Intentaba dejar atrás, física y psicológicamente la ciudad y, sus 

sinsabores de convivencias y traiciones. Me dije, porqué no volver 

a coger de nuevo aquella vieja bicicleta de carretera y aquellas

 viejas alforjas rojas y salir. 

Salir, sumergirme y rodearme de naturaleza, tener el cielo como techo, bosques en vez de paredes y montañas por ventanas, respirar pureza y 
no contaminación y mierda.

Sentir la libertad de la ausencia del tiempo, parar cuando quisiera y 

volver a avanzar cuando quisiera, sin nadie que controlara mis actos y mis no-actos.

Llenarme de luz y de brisa, deslizarme con ellas y sentirme vivo, plenamente vivo. 

Esa tarde había llegado a la población más grande del valle, gracias 

entre otras cosas a que una amiga me había dicho antes de salir de la ciudad que si pasase por allí la fuera a visitar, que seguro que estaría, pues ella pasaba sus veranos en esa zona y así lo hice, pero antes de encontrarme con ella me encontraba en el parque central de la 

población ajustando los frenos y observando todos los mecanismos de la bicicleta por si alguno fuera a dar problemas en un futuro próximo. 
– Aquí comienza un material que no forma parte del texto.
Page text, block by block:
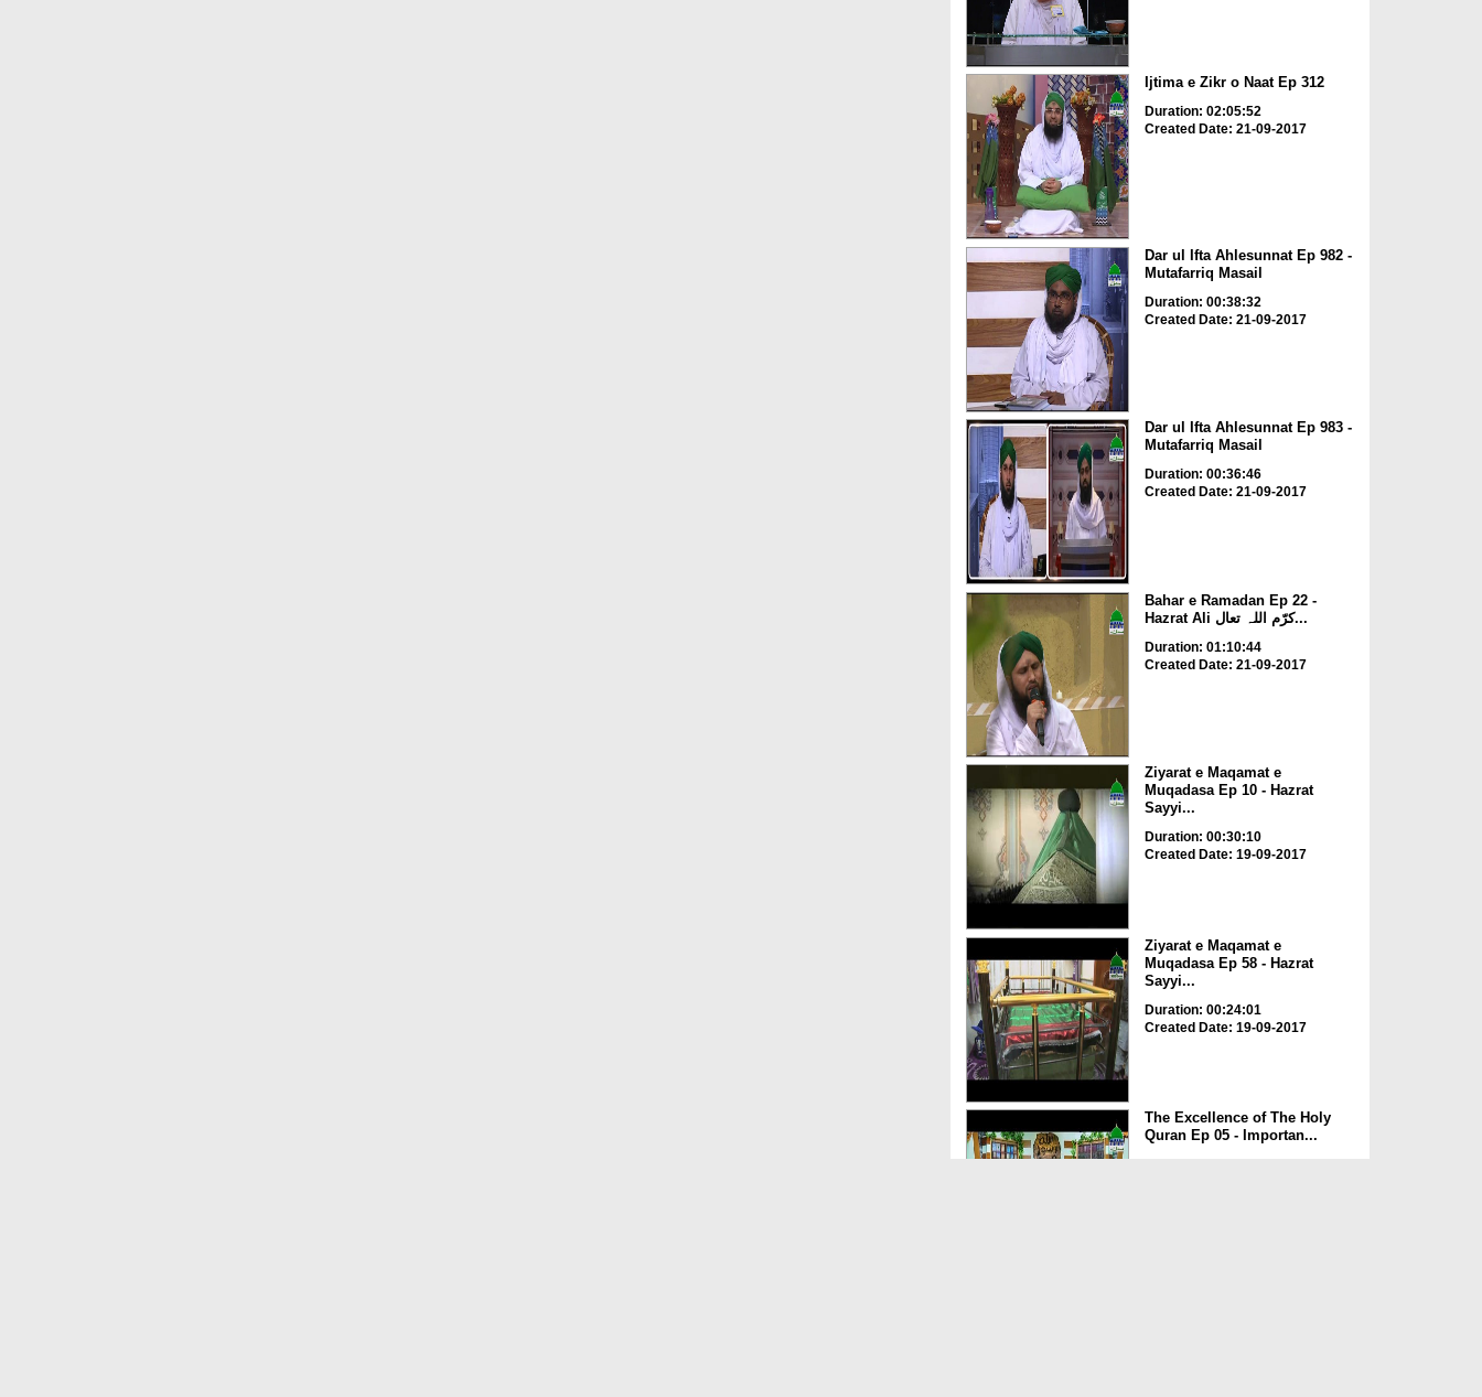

Cuando de repente me di cuenta, la luz del atardecer dejaba en la bella piedra de la fachada de la catedral un tono entre siena y naranja que le daba un aspecto majestuoso, más del que ya tenía. 

Volví la cabeza para apreciar esa luz y dejarme embriagar por los 

colores y sus bellas gradaciones, fue entonces cuando cogí la cámara y dispare.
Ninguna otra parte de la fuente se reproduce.